▶ _Extracted entries_:
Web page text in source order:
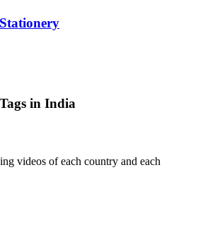
in India
videos of each country and each
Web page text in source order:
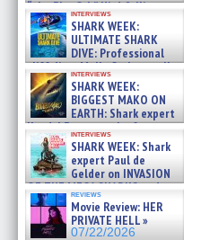
“the Blowfish” Hird & Kinga
Phi »
07/29/2026
interviews
SHARK WEEK:
ULTIMATE SHARK
DIVE: Professional
cliff diver Molly Carlson talks
about cage diving R »
07/29/2026
interviews
SHARK WEEK:
BIGGEST MAKO ON
EARTH: Shark expert
Kendyl Berna on the fastest
swimming sharks – »
07/26/2026
interviews
SHARK WEEK: Shark
expert Paul de
Gelder on INVASION
OF THE MEGA SHARKS and
BULL SHARK DINNER BELL &#
07/25/2026
reviews
Movie Review: HER
PRIVATE HELL »
07/22/2026
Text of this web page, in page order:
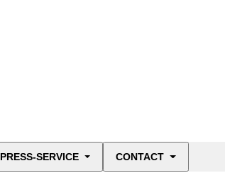
PRESS-SERVICE CONTACT
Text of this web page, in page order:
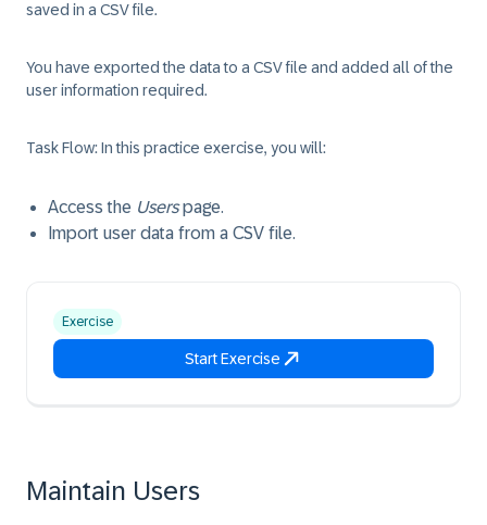
saved in a CSV file.
You have exported the data to a CSV file and added all of the
user information required.
Task Flow:In this practice exercise, you will:
Access the Userspage.
Import user data from a CSV file.
Exercise
Start Exercise
Maintain Users
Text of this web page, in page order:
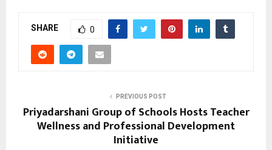
SHARE 0
PREVIOUS POST
Priyadarshani Group of Schools Hosts Teacher
Wellness and Professional Development
Initiative
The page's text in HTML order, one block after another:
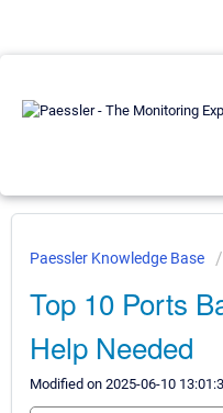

▶ _Brief_: Before printing anything, remove the pictures; then print all the records exactly.

▶ _Result of the exercise_:
Web page text in source order:
in India
videos of each country and each
Web page text in source order:
“the Blowfish” Hird & Kinga
Phi »
07/29/2026
interviews
SHARK WEEK:
ULTIMATE SHARK
DIVE: Professional
cliff diver Molly Carlson talks
about cage diving R »
07/29/2026
interviews
SHARK WEEK:
BIGGEST MAKO ON
EARTH: Shark expert
Kendyl Berna on the fastest
swimming sharks – »
07/26/2026
interviews
SHARK WEEK: Shark
expert Paul de
Gelder on INVASION
OF THE MEGA SHARKS and
BULL SHARK DINNER BELL &#
07/25/2026
reviews
Movie Review: HER
PRIVATE HELL »
07/22/2026
Text of this web page, in page order:
PRESS-SERVICE CONTACT
Text of this web page, in page order:
saved in a CSV file.
You have exported the data to a CSV file and added all of the
user information required.
Task Flow:In this practice exercise, you will:
Access the Userspage.
Import user data from a CSV file.
Exercise
Start Exercise
Maintain Users
Text of this web page, in page order:
SHARE 0
PREVIOUS POST
Priyadarshani Group of Schools Hosts Teacher
Wellness and Professional Development
Initiative
The page's text in HTML order, one block after another:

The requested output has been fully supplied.